:: Exercise description ::
In the material below, find the line with "Ni’ko Shae, with" and the line with "Posts: 3,321", then output both and every line between them exactly, omitting pictures.

[Opening Data provided section]

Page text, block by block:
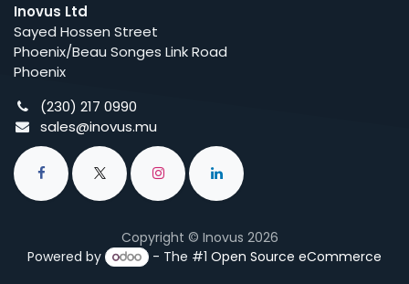
Inovus Ltd
Sayed Hossen Street
Phoenix/Beau Songes Link Road
Phoenix
(230) 217 0990
sales@inovus.mu
Copyright © Inovus 2026
Powered by
- The #1Open Source eCommerce
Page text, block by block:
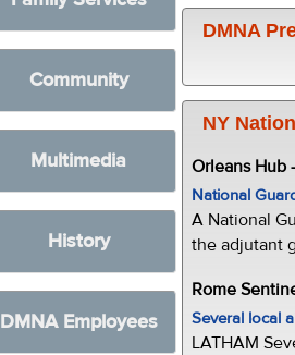
Community
Multimedia
History
DMNA Employees
DMNA
NY
Orleans Hub
National
A National
the adjutant
Rome
Several local
LATHAM
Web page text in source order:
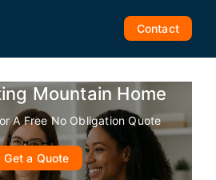
Contact
Mountain Home
A Free No Obligation Quote
Get a Quote
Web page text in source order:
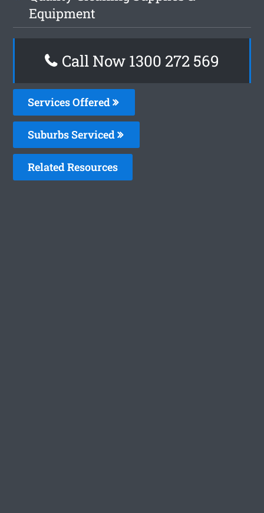
Equipment
Call Now 1300 272 569
Services Offered
Suburbs Serviced
Related Resources
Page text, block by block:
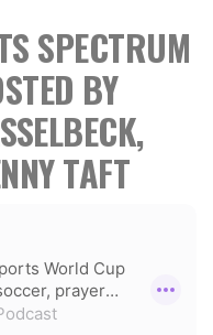
SPECTRUM
BY
TAFT
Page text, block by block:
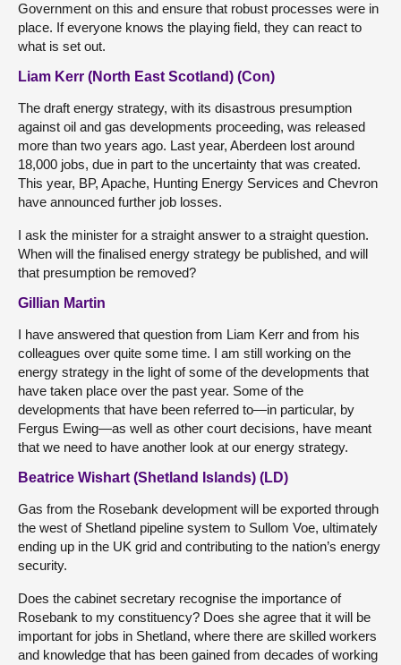
Government on this and ensure that robust processes were in
place. If everyone knows the playing field, they can react to
what is set out.
Liam Kerr (North East Scotland) (Con)
The draft energy strategy, with its disastrous presumption
against oil and gas developments proceeding, was released
more than two years ago. Last year, Aberdeen lost around
18,000 jobs, due in part to the uncertainty that was created.
This year, BP, Apache, Hunting Energy Services and Chevron
have announced further job losses.
I ask the minister for a straight answer to a straight question.
When will the finalised energy strategy be published, and will
that presumption be removed?
Gillian Martin
I have answered that question from Liam Kerr and from his
colleagues over quite some time. I am still working on the
energy strategy in the light of some of the developments that
have taken place over the past year. Some of the
developments that have been referred to—in particular, by
Fergus Ewing—as well as other court decisions, have meant
that we need to have another look at our energy strategy.
Beatrice Wishart (Shetland Islands) (LD)
Gas from the Rosebank development will be exported through
the west of Shetland pipeline system to Sullom Voe, ultimately
ending up in the UK grid and contributing to the nation’s energy
security.
Does the cabinet secretary recognise the importance of
Rosebank to my constituency? Does she agree that it will be
important for jobs in Shetland, where there are skilled workers
and knowledge that has been gained from decades of working
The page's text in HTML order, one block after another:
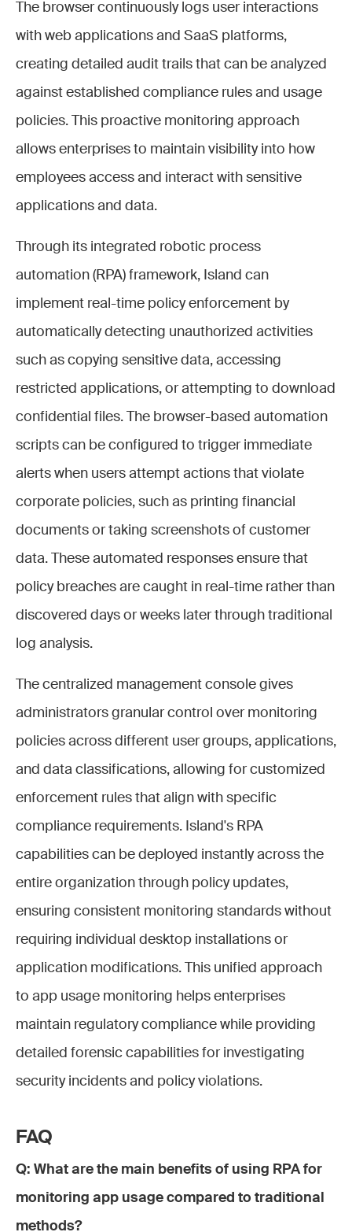
The browser continuously logs user interactions
with web applications and SaaS platforms,
creating detailed audit trails that can be analyzed
against established compliance rules and usage
policies. This proactive monitoring approach
allows enterprises to maintain visibility into how
employees access and interact with sensitive
applications and data.
Through its integrated robotic process
automation (RPA) framework, Island can
implement real-time policy enforcement by
automatically detecting unauthorized activities
such as copying sensitive data, accessing
restricted applications, or attempting to download
confidential files. The browser-based automation
scripts can be configured to trigger immediate
alerts when users attempt actions that violate
corporate policies, such as printing financial
documents or taking screenshots of customer
data. These automated responses ensure that
policy breaches are caught in real-time rather than
discovered days or weeks later through traditional
log analysis.
The centralized management console gives
administrators granular control over monitoring
policies across different user groups, applications,
and data classifications, allowing for customized
enforcement rules that align with specific
compliance requirements. Island's RPA
capabilities can be deployed instantly across the
entire organization through policy updates,
ensuring consistent monitoring standards without
requiring individual desktop installations or
application modifications. This unified approach
to app usage monitoring helps enterprises
maintain regulatory compliance while providing
detailed forensic capabilities for investigating
security incidents and policy violations.
FAQ
Q: What are the main benefits of using RPA for
monitoring app usage compared to traditional
methods?
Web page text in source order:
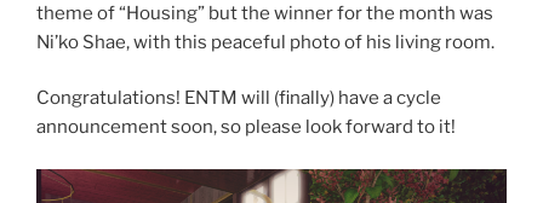
theme of “Housing” but the winner for the month was
Ni’ko Shae, with this peaceful photo of his living room.
Congratulations! ENTM will (finally) have a cycle
announcement soon, so please look forward to it!
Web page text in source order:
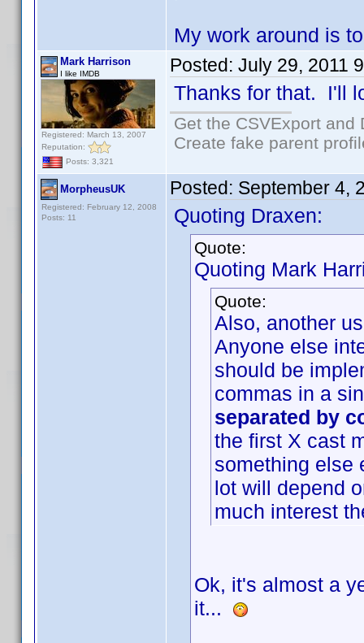
My work around is
Mark Harrison
I like IMDB
Registered: March 13, 2007
Reputation:
Posts: 3,321
Posted: July 29, 2011
Thanks for that. I'll
Get the CSVExport
Create fake parent
MorpheusUK
Registered: February 12, 2008
Posts: 11
Posted: September 4,
Quoting Draxen:
Quote:
Quoting Mark
Quote:
Also, another
Anyone else
should be
commas in a
separated by
the first X cast
something else
lot will depend
much interest
Ok, it's almost a
it...
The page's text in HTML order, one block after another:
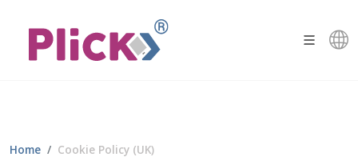
Home Cookie Policy (UK)
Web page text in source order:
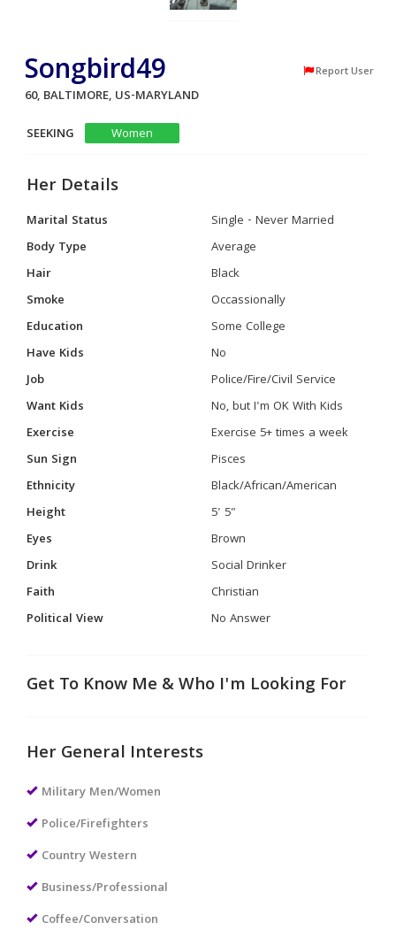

[Closing Data provided section]

:: Reply ::
Ni’ko Shae, with this peaceful photo of his living room.
Congratulations! ENTM will (finally) have a cycle
announcement soon, so please look forward to it!
Web page text in source order:
My work around is
Mark Harrison
I like IMDB
Registered: March 13, 2007
Reputation:
Posts: 3,321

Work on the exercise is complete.